Prologue – Le rêve d'Isoline

The opera opens on a coast with lemon trees, their branches covered – by magic – with flowers and fruit. A golden galley approaches – the boat of Oberon, king of the elves, in disguise as Eros, en route to Cythère, with happy loving couples as passengers. Princess Isoline sees all this... Oberon then conjures a vision of the handsome young Prince Isolin, son of the Emperor of Credizon, richly dressed, who falls at Isoline's feet. But this was all just a dream...

Sur la tour
Captive in her dark castle room, Isoline recalls her dream. Titania, the godmother of Isoline promises to protect the princess against the plans of Oberon. Oberon's magic brings Isolin to her side and each declares their love.

La vérité sur le mariage

Oberon next makes the walls of the turret room collapse, and Isoline and Isolin fly off on a golden dragon – despite the despairing cries of her surveillants.
However, Titania brings the lovers down – to a sad land where the queen is so ugly that all mirrors are banned, rivers and lakes are drained and all the local maidens weep.

Le pays sans miroirs

Oberon appears as a holy man, and proposes that Isolin should marry his fiancée Isoline. Delighted by this, Isolin goes off with the disguised Oberon to arrange the ceremony. Titania, herself disguised as an old beggar, makes Isoline believe that she has become ugly, which drives her to despair. When Isolin returns, Isoline, thinking he wants to marry her through pity, repulses him.

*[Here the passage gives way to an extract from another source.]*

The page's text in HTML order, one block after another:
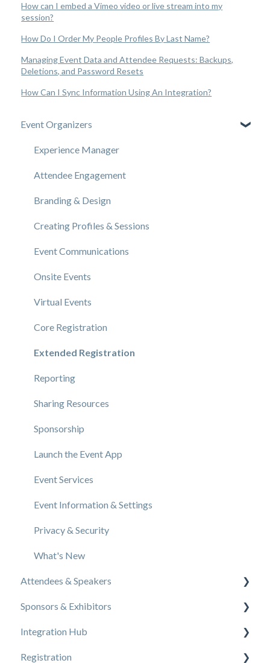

La Chimère d'or et de neige

Despairing, the young man draws his dagger to stab himself, but Isoline sees her true reflection in the dagger's blade, and responds once more to his ardour.

Le joyeux pays
However, the marriage ceremony is interrupted when the army of Queen Amalasonthe appears, to prevent the union of Isoline and Isolin.

Au bord de l'étang
So the stage is set for battle: Isolin and his 1,000 soldiers against Amalasonthe's army; Oberon is convinced that Isolin's side will triumph. Oberon then finds Titania asleep and reflects on his feelings for her, but their duet fails to heal their rift.

La forêt de Brocéliande
A few hours later in the forest of Brocéliande Titania gets the fairies (in a choral ballet) to use their charms to hold captive the prince Isolin. But in battle the forces of Isolin are victorious and Queen Amalasonthe surrenders – Isoline may become his wife.

Le soir des noces
The marriage ceremony goes ahead, but Titania has ensured that while Isoline is transformed into a boy on her first kiss from Isolin, the groom is transformed into a girl.

L'embarquement pour Cythère
So 'Isolin' and 'Isoline' can set sail for Cythère. Oberon and Titania are reconciled and Titania is persuaded to join everyone for the voyage to Cythère.